Wednesday, March 14, 2018

Walk Out or Walk Up


            Today is National School Walkout Day, and students across the country walked out of class at 10:00 this morning to protest against gun violence. This demonstration is the students’ answer to yet another school massacre exactly one month ago on Valentine’s Day in Florida.

            The Daily Signal was with approximately one thousand students who sat in silence in front of the White House, one minute for each of the victims at Parkland, Florida. The seventeen minutes of silence started at 10:00 this morning. At the end of the silent time, the mostly high school-age students walked peacefully to the Capitol Building. Similar protests took place across the nation.

            I was curious to know if any of my grandchildren walked out of their classes, so I sent a text to their parents. I have three grandchildren in high school, and two of them were out of school on spring break. I have not heard from the third. I have three granddaughters in middle school. One of them was out on spring break, one walked out, and one is unreported. I do not suppose that any of the elementary schools allowed their students to walk out.
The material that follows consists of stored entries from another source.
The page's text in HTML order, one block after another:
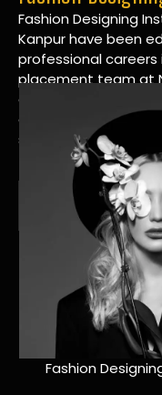
Fashion Designing
Kanpur have been
professional careers
placement team at
connections within
one targeted
services.
A Tradition
NIF Global
great at
being really
students an
will change
Fashion
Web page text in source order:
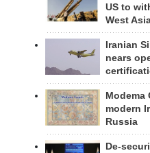
US to
West
Iranian
nears
Modema
modern
Russia
De-
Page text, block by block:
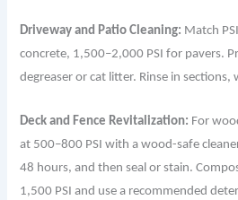
Driveway and Patio Cleaning: Match
concrete, 1,500–2,000 PSI for pavers.
degreaser or cat litter. Rinse in
Deck and Fence Revitalization: For
at 500–800 PSI with a wood-safe
48 hours, and then seal or stain.
1,500 PSI and use a recommended
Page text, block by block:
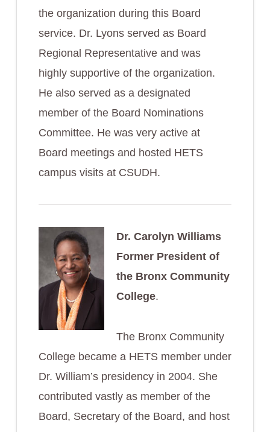
the organization during this Board
service. Dr. Lyons served as Board
Regional Representative and was
highly supportive of the organization.
He also served as a designated
member of the Board Nominations
Committee. He was very active at
Board meetings and hosted HETS
campus visits at CSUDH.
Dr. Carolyn Williams
Former President of
the Bronx Community
College.
The Bronx Community
College became a HETS member under
Dr. William’s presidency in 2004. She
contributed vastly as member of the
Board, Secretary of the Board, and host
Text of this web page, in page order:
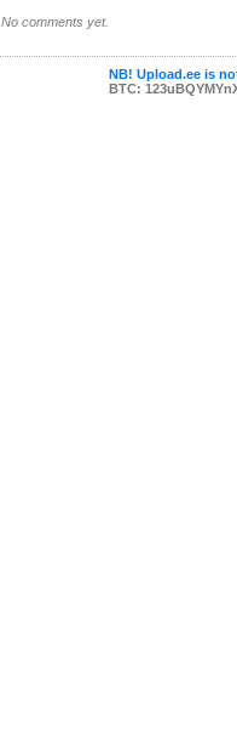
No comments yet.
NB! Upload.ee is
BTC:
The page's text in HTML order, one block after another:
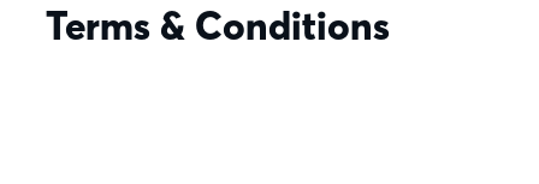
Terms & Conditions
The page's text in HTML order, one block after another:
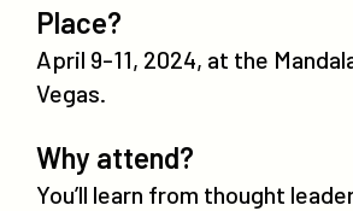
Place?
April 9-11, 2024, at the
Vegas.
Why attend?
You’ll learn from thought

About 95% of the students at my granddaughter’s school walked out of class and went to the football field to sit for 17 minutes of silence.
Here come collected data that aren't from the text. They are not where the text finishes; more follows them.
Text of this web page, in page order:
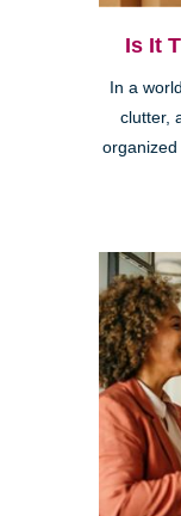
Is It
In a
clutter,
organized
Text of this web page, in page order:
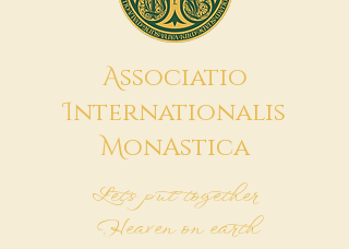
Associatio
Internationalis
MonAstica
Let's put together
Heaven on earth
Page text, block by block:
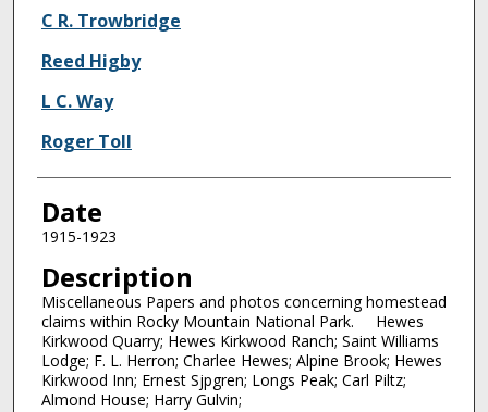
Creator
C R. Trowbridge
Reed Higby
L C. Way
Roger Toll
Date
1915-1923
Description
Miscellaneous Papers and photos concerning homestead
claims within Rocky Mountain National Park. Hewes
Kirkwood Quarry; Hewes Kirkwood Ranch; Saint Williams
Lodge; F. L. Herron; Charlee Hewes; Alpine Brook; Hewes
Kirkwood Inn; Ernest Sjpgren; Longs Peak; Carl Piltz;
Almond House; Harry Gulvin;
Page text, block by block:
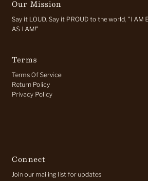
Our Mission
Say it LOUD. Say it PROUD to the world, "I AM
AS I AM!"
Terms
Terms Of Service
Return Policy
Privacy Policy
Connect
Join our mailing list for updates
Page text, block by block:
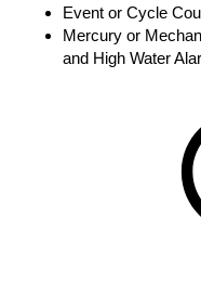
Event or Cycle
Mercury or
and High Water
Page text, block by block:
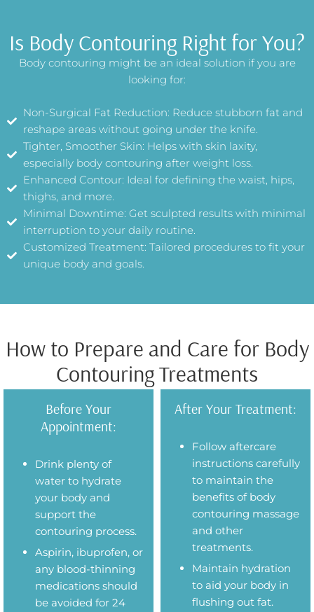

            The students are supposedly protesting gun violence at the schools and are calling for more gun control. I cannot condemn them for wanting to do something about the violence that has sprung up all over the nation, but I do feel remorse that so many of the rising generation do not understand the need for the Second Amendment to the U.S. Constitution. They most likely do not even know what laws they are protesting but marched because of peer pressure. I think that many of them walked out simply because they did not want to be in school! They definitely do not understand that they have been used as pawns in a very wicked game.

            David Hogg, a student at the Florida high school, is the face that everyone has seen for the past month. He has been interviewed many times – and has had his fifteen minutes of glory. However, high school students did not plan a national school walk out. It was planned and set up by the same people who organized the Women’s March, and the planning started two days after the Valentine’s Day massacre. These community organizers do not care about school safety and are simply pushing their own agenda. They used children as pawns just as other Communists have done in the past: Hitler and his Hitler Youth in Germany, Castro and his Popular Socialist Youth in Cuba, and Mao Zedong and his Red Guard in China!
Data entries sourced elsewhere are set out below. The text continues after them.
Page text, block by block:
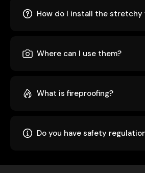
How do I install the stretchy
Where can I use them?
What is fireproofing?
Do you have safety
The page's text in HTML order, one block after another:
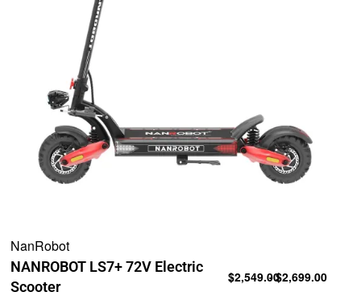
NanRobot
NANROBOT LS7+ 72V Electric
Scooter
$2,549.00$2,699.00
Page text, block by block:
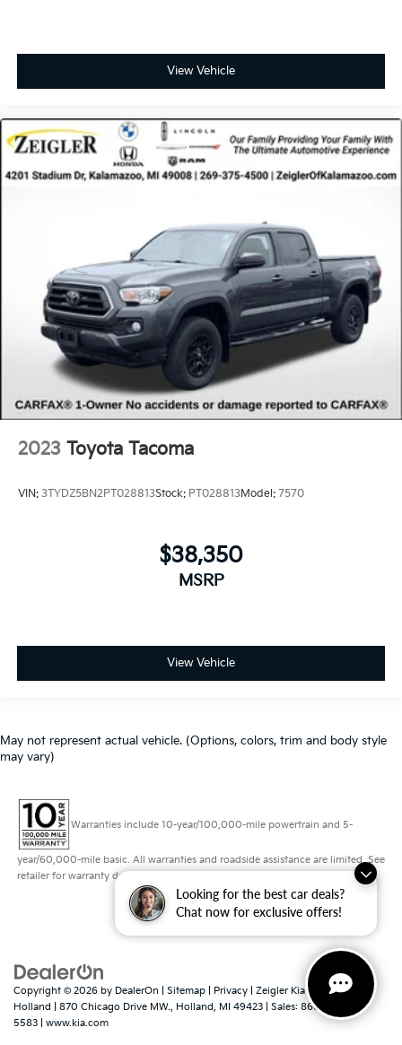
Looking for the best car deals?
Chat now for exclusive offers!
View Vehicle
2023 Toyota Tacoma
VIN: 3TYDZ5BN2PT028813Stock: PT028813Model: 7570
$38,350
MSRP
View Vehicle
May not represent actual vehicle. (Options, colors, trim and body style
may vary)
Warranties include 10-year/100,000-mile powertrain and 5-
year/60,000-mile basic. All warranties and roadside assistance are limited. See
retailer for warranty details.
Copyright © 2026 by DealerOn Sitemap Privacy | Zeigler Kia of
Holland
870 Chicago Drive MW., Holland, MI 49423 | Sales: 866-413-
5583
www.kia.com
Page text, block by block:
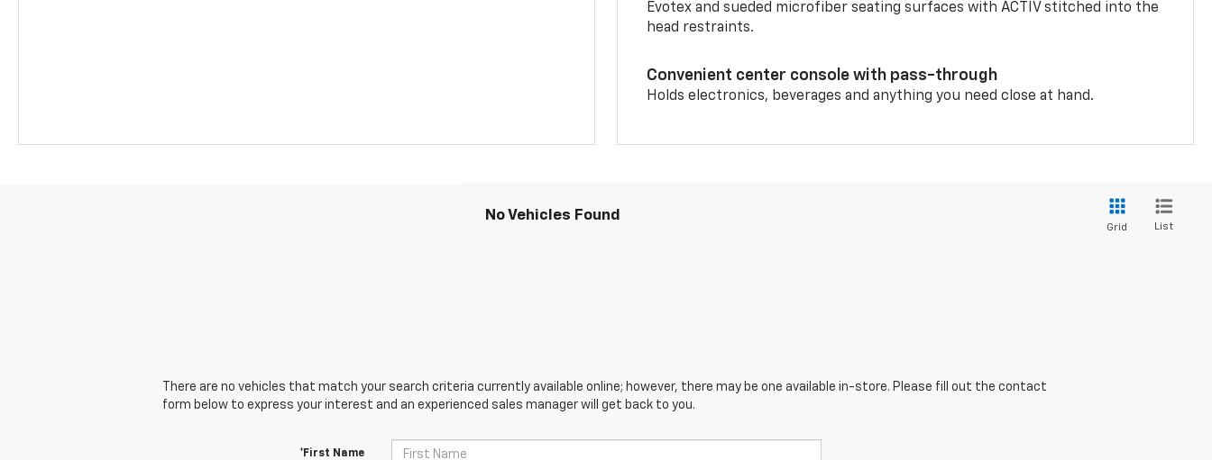
Evotex and sueded microfiber seating surfaces with ACTIV stitched into the
head restraints.
Convenient center console with pass-through
Holds electronics, beverages and anything you need close at hand.
No Vehicles Found
Grid List
There are no vehicles that match your search criteria currently available online; however, there may be one available in-store. Please fill out the contact
form below to express your interest and an experienced sales manager will get back to you.
*First Name
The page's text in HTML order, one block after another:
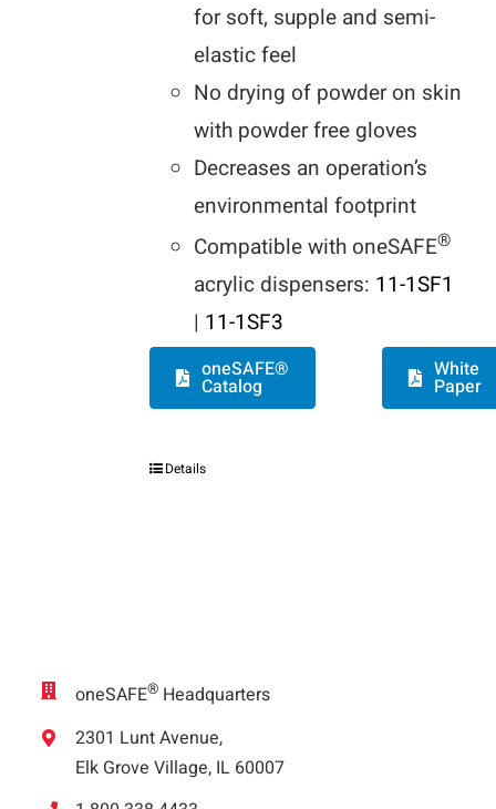
for soft, supple and semi-
elastic feel
No drying of powder on skin
with powder free gloves
Decreases an operation’s
environmental footprint
Compatible with oneSAFE®
acrylic dispensers: 11-1SF1
| 11-1SF3
oneSAFE®
Catalog
White
Paper
Details
oneSAFE® Headquarters
2301 Lunt Avenue,
Elk Grove Village, IL 60007
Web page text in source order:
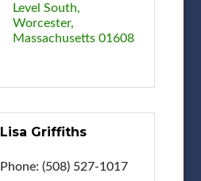
Level South
Worcester
Massachusetts 01608
Lisa Griffiths
Phone: (508) 527-1017

            According to an article posted at The Blaze, the co-chairs for both the Women’s March and the school walk out protest are Linda Sarsour, Carmen Perez, and Tamika Mallory. Their special friend is none other than Louis Farrakhan. This is the same man who closed his recent speech at the annual Nation of Islam gathering with these words, “White folks are going down, and Satan is going down, and Farrakhan by God’s grace has pulled the cover off of the Satanic Jew – and I’m here to say, your time is up.”

            Are these the type of leaders that you want your children to follow? I do not think that you do. However, it gets worse. According to the above referenced article, the honorary co-chairs of the Women’s March in Washington, D.C. are a bunch of radicals: Angela Davis (leader in the Communist Party USA during the 1960s), Dolores Huerta (radical socialist that is a big fan of Hugo Chavez), and Harry Belafonte (called Colin Powell a “house slave” and compared Powell and Condoleezza Rice to Jews working for Nazis). These people were directly involved in the march out of school, or they were associated with it.

            Many students – some with the help of their schools - found better ways to protest. One school in Utah encouraged its students to “walk up, not out” and show an act of kindness in an effort to do some healing and to help others to feel more included. This group of students used the hashtag #WalkUpNotOut to promote their idea. Instead of walking out of class, students were asked to reach out to their peers by sitting by someone who usually sits alone or approaching someone who may be having a bad day.

            These students used great wisdom in trying to prevent violence with student-to-student outreach. At least one of them knew this quote from Frederick Douglass: “It is easier to build strong children than to repair broken men.” I hope that our future leaders come from this type of students rather than the ones who follow evil leaders and/or yield to peer pressure.

            Other schools had discussion groups where students could voice their concerns. At least one school handed out seventeen sticky notes to each student and asked them to write a nice note to each of seventeen other students. All of these students and/or school put a positive spin on the need for students to share their thoughts and feelings – and any one of the ideas was much better than simply walking out in protest!